:: What to do ::
As you restate the entries, keep every word intact and leave out whatever images they hold.

:::

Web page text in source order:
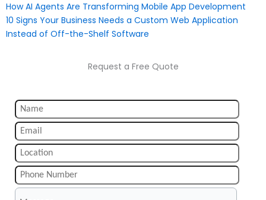
How AI Agents Are Transforming Mobile App Development
10 Signs Your Business Needs a Custom Web Application
Instead of Off-the-Shelf Software
Request a Free Quote
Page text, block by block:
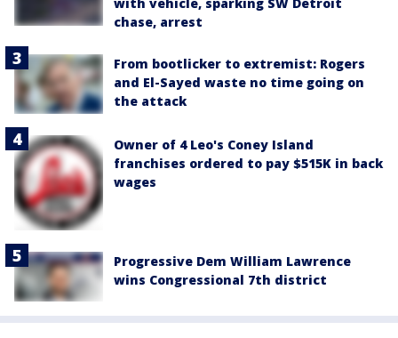
with vehicle, sparking SW Detroit
chase, arrest
From bootlicker to extremist: Rogers
and El-Sayed waste no time going on
the attack
Owner of 4 Leo's Coney Island
franchises ordered to pay $515K in back
wages
Progressive Dem William Lawrence
wins Congressional 7th district

:::

:: Response to this task ::
Web page text in source order:
How AI Agents Are Transforming Mobile App Development
10 Signs Your Business Needs a Custom Web Application
Instead of Off-the-Shelf Software
Request a Free Quote
Page text, block by block:
with vehicle, sparking SW Detroit
chase, arrest
From bootlicker to extremist: Rogers
and El-Sayed waste no time going on
the attack
Owner of 4 Leo's Coney Island
franchises ordered to pay $515K in back
wages
Progressive Dem William Lawrence
wins Congressional 7th district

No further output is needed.